There is an excellent article in the print version of The Economist describing the situation in the Congo.
That’s the Congo. Private cellphone networks work and private airlines work because the landlines do not and the bush has eaten the roads. Public servants serve mostly to make life difficult for the public, in the hope of squeezing some cash out of them. Congo is a police state, but without the benefits. The police have unchecked powers, but provide little security. Your correspondent needed three separate permits to visit the railway station in Kinshasa, where he was stopped and questioned six times in 45 minutes. Yet he found that all the seats, windows and light fixtures has been stolen from the trains.

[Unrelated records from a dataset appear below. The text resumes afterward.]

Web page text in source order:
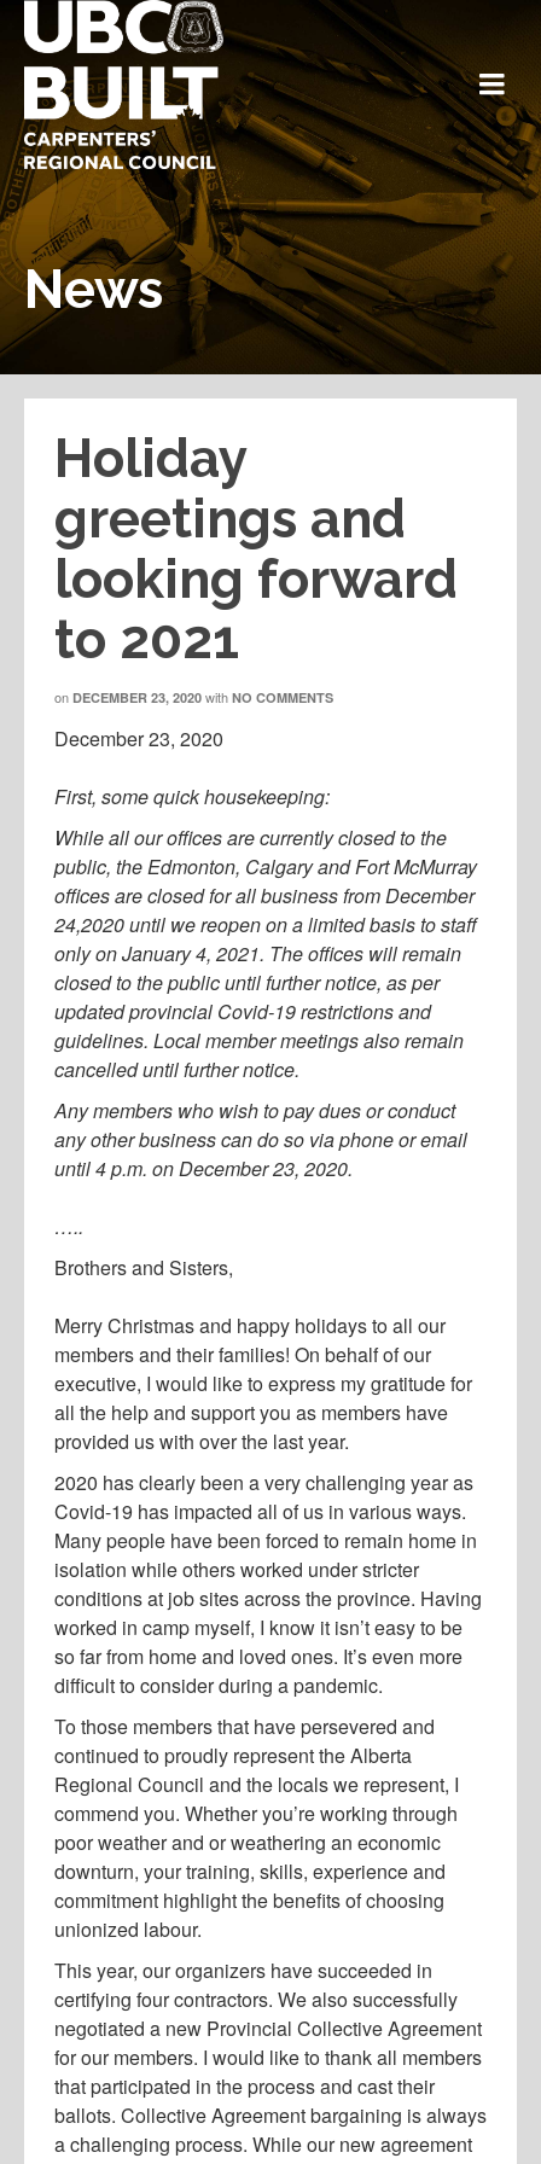
News
Holiday
greetings and
looking forward
to 2021
on DECEMBER 23, 2020 with NO COMMENTS
December 23, 2020
First, some quick housekeeping:
While all our offices are currently closed to the
public, the Edmonton, Calgary and Fort McMurray
offices are closed for all business from December
24,2020 until we reopen on a limited basis to staff
only on January 4, 2021. The offices will remain
closed to the public until further notice, as per
updated provincial Covid-19 restrictions and
guidelines. Local member meetings also remain
cancelled until further notice.
Any members who wish to pay dues or conduct
any other business can do so via phone or email
until 4 p.m. on December 23, 2020.
…..
Brothers and Sisters,
Merry Christmas and happy holidays to all our
members and their families! On behalf of our
executive, I would like to express my gratitude for
all the help and support you as members have
provided us with over the last year.
2020 has clearly been a very challenging year as
Covid-19 has impacted all of us in various ways.
Many people have been forced to remain home in
isolation while others worked under stricter
conditions at job sites across the province. Having
worked in camp myself, I know it isn’t easy to be
so far from home and loved ones. It’s even more
difficult to consider during a pandemic.
To those members that have persevered and
continued to proudly represent the Alberta
Regional Council and the locals we represent, I
commend you. Whether you’re working through
poor weather and or weathering an economic
downturn, your training, skills, experience and
commitment highlight the benefits of choosing
unionized labour.
This year, our organizers have succeeded in
certifying four contractors. We also successfully
negotiated a new Provincial Collective Agreement
for our members. I would like to thank all members
that participated in the process and cast their
ballots. Collective Agreement bargaining is always
a challenging process. While our new agreement
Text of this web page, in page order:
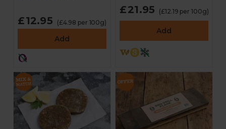
£12.95 (£4.98 per 100g)
Add
£21.95 (£12.19 per 100g)
Add
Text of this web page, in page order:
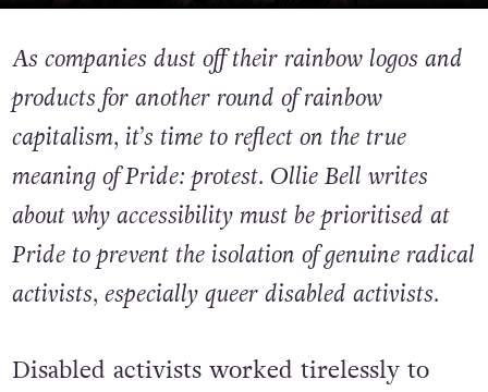
As companies dust off their rainbow logos and
products for another round of rainbow
capitalism, it’s time to reflect on the true
meaning of Pride: protest. Ollie Bell writes
about why accessibility must be prioritised at
Pride to prevent the isolation of genuine radical
activists, especially queer disabled activists.
Disabled activists worked tirelessly to
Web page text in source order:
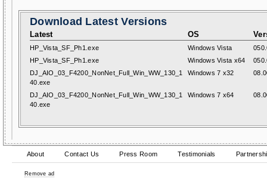
Download Latest Versions
Latest OS
HP_Vista_SF_Ph1.exe Windows Vista
HP_Vista_SF_Ph1.exe
Windows Vista x64
DJ_AIO_03_F4200_NonNet_Full_Win_WW_130_1
40.exe
Windows 7 x32
DJ_AIO_03_F4200_NonNet_Full_Win_WW_130_1
40.exe
Windows 7 x64
About Contact Us Press Room Testimonials
Remove ad
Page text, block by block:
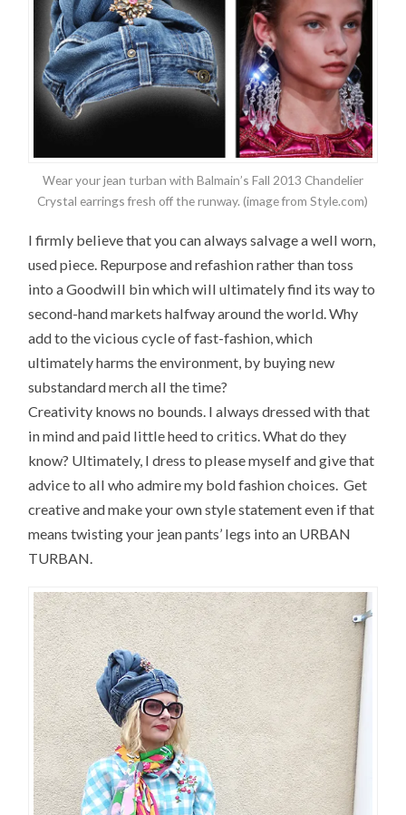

I put this paragraph up for all those people who have not experienced this sort of thing first hand and cannot accept that the single biggest obstacle to ending poverty in Africa is the nature of African nation states. Until that changes, sending aid under all but the most controlled circumstances is more often than not either subsidising the very people who cause the problems in the first place or, at best, flushing 90¢ on the dollar down the toilet in terms of helping the people you really want to benefit from your largess.
The solution? Good question, but it sure as hell is not more of the same. In Africa even more than most other places, truly, the state is not your friend.
Though one major problem in Congo, surely, is that outside Kinshasa there basically is no state?
The quoted article described the situation *in* Kinshasa :-/
Clearly there is a state, several in fact 🙂 trouble is that are ALL brutal and kleptocratic.
Isn’t one of the problems of Africa that there aren’t nation states? Usually the borders of nation states make at least some kind of sense whereas the majority of African borders make none whatsoever unless you’re a student of how the European powers carved it up.
The real problem in the situation you’re describing is the lack of any kind of civil society. In Africa, the trappings of state power (barely) mask old-fashioned patronage systems (often tribe or clan based though this may be slightly less the case in cities).
Sounds like a perfect situation for Rees-Mogg’s “Sovereign Individual”, where the protection formerly provided by large nation-states is offered by quasi-private entities, who compete for the business of anyone who has the money. Problem is, who would live in the Congo, if they had any other choice? It’s worth noting that international aid makes it possible for elites who have access to aid money and food to survive without a constituency among the people, leading to total corruption.
Sounds like Rees-Mogg got that idea from the Burb ‘Claves in Snow Crash.
I’d also add that if you omit to include debts run up by Mobutu, which after all were never meant to be used for the benefit of the people, and our governments knew that full well, we haven’t actually (until 2003) been sending much aid to the DRC. World Bank info here. I know the point you’re making about governance, and I agree. But to deny sweepingly the effectiveness of aid in general isn’t borne out by data.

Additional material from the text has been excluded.